Mesmo no Brasil, tivemos uma demonstração de quão acertada está a tese de Lins, de que uma “eventual prisão de Bolsonaro poderá fortalecer a credibilidade das instituições e enviar uma mensagem clara de que não há espaço para aventuras autoritárias”, observado nas eleições municipais deste ano. Enquanto a direita tradicional e a esquerda conquistaram basicamente os grotões brasileiros (com o PT conquistando apenas uma capital), ao passo que o bolsonarismo governará todas as capitais do Centro-Sul brasileiro, a região mais economicamente mais dinâmica e por isso mesmo, com maior capacidade de influenciar o resto do País.
“No próximo dia 8 de janeiro de 2026, espera-se que Jair Bolsonaro esteja preso, cumprindo pena por seus crimes contra o Estado Democrático de Direito. Essa data, que já é simbólica, pode marcar não apenas a lembrança de um ataque, mas também a reafirmação de que o Brasil não tolera atentados à democracia. Uma democracia forte é aquela que pune seus transgressores, independentemente de sua posição ou passado.

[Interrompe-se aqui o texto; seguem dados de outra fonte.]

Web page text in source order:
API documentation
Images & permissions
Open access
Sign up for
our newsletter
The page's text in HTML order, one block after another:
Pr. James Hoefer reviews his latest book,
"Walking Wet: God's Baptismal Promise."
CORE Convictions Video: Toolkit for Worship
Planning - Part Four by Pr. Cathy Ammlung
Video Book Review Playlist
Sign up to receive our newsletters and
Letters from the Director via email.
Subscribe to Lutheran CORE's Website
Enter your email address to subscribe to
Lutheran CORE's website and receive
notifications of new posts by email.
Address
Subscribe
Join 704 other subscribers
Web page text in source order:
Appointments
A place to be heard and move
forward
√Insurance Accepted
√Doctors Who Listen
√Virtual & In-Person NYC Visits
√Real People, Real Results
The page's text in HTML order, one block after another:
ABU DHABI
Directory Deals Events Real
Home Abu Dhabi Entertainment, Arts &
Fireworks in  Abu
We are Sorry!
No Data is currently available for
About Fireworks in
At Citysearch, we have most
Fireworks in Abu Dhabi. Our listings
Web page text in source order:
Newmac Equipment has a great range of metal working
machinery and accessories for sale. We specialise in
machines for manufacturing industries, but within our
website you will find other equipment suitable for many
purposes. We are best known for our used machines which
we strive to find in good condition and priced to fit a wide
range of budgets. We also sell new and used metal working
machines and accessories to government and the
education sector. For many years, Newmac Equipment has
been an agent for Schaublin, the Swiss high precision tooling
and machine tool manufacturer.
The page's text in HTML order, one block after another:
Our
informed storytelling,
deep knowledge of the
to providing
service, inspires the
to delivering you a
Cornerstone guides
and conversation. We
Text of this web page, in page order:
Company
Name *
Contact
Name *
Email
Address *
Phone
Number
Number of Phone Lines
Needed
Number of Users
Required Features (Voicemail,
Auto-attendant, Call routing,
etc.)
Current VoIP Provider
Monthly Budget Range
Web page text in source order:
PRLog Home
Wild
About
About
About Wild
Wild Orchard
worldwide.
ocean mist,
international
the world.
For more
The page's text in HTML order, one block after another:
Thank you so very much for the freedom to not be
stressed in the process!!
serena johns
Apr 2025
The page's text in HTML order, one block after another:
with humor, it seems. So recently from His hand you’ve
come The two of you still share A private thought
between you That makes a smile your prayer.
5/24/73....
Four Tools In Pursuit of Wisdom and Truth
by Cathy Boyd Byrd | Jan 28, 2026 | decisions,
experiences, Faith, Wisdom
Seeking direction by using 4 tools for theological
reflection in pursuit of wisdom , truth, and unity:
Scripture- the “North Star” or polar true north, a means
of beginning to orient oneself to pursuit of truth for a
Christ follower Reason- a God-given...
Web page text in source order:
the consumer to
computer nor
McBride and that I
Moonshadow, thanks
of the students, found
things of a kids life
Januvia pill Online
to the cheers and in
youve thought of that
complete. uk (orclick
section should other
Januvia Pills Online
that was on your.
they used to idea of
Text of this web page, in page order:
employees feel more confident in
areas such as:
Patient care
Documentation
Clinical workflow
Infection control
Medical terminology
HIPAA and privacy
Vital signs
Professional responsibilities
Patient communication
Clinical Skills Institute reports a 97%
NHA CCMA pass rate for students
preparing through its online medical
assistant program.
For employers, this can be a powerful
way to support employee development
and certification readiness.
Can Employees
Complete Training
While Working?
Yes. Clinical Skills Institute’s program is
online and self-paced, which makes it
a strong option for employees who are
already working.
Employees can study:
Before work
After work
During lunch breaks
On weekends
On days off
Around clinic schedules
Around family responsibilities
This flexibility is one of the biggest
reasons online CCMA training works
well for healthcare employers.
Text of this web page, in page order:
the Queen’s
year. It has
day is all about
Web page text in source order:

Que esse futuro se concretize como um marco da justiça e da resiliência democrática brasileira.”
Dado o que a realidade do mundo e das eleições municipais brasileiras têm apresentado, se por acaso acontecer de termos um “8 de janeiro de 2026” com Bolsonaro “preso”, a esquerda deve se preparar para uma conjuntura similar a de 2018, porém com uma esquerda desmoralizada e uma extrema direita fortalecida pelo fator “mártir”. Lins e os setores da esquerda que por acaso querem ver Bolsonaro atropelando o País nas eleições de 2026, por outro lado, devem fazer exatamente o que estão fazendo: abandonar completamente a luta política, a mobilização popular e reivindicar a ação do corrupto poder judiciário contra ele e a extrema direita. No Brasil e no mundo, deu certo para a extrema direita até aqui e não há razão para acreditar que será diferente agora.